Task to carry out:
From the data below, return only the lines from the one with "The page's text" through the one with "Text of this", exact and inclusive, with pictures left out.

Records provided:

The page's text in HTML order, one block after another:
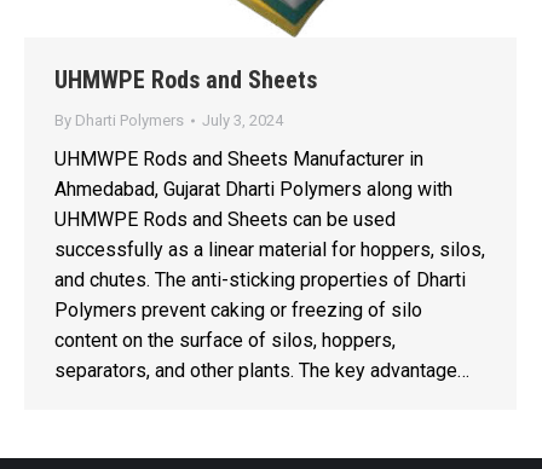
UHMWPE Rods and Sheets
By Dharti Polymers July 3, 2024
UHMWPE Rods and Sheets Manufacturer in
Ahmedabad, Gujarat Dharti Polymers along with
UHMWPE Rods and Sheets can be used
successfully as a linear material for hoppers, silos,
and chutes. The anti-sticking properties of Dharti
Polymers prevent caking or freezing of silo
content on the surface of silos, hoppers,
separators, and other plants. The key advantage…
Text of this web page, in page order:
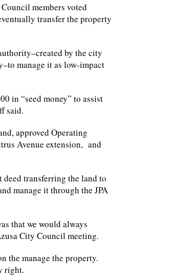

...

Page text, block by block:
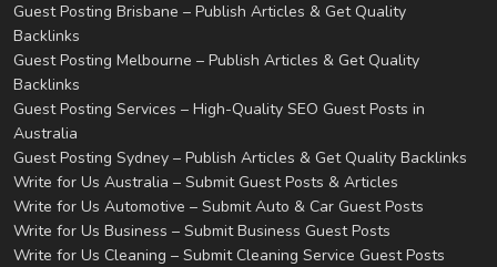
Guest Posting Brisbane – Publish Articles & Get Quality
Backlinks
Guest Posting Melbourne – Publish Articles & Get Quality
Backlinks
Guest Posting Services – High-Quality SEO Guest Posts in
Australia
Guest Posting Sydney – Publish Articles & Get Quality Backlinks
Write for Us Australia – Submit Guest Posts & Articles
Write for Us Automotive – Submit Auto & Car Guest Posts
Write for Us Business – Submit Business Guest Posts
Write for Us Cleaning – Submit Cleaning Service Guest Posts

Response:
The page's text in HTML order, one block after another:
UHMWPE Rods and Sheets
By Dharti Polymers July 3, 2024
UHMWPE Rods and Sheets Manufacturer in
Ahmedabad, Gujarat Dharti Polymers along with
UHMWPE Rods and Sheets can be used
successfully as a linear material for hoppers, silos,
and chutes. The anti-sticking properties of Dharti
Polymers prevent caking or freezing of silo
content on the surface of silos, hoppers,
separators, and other plants. The key advantage…
Text of this web page, in page order:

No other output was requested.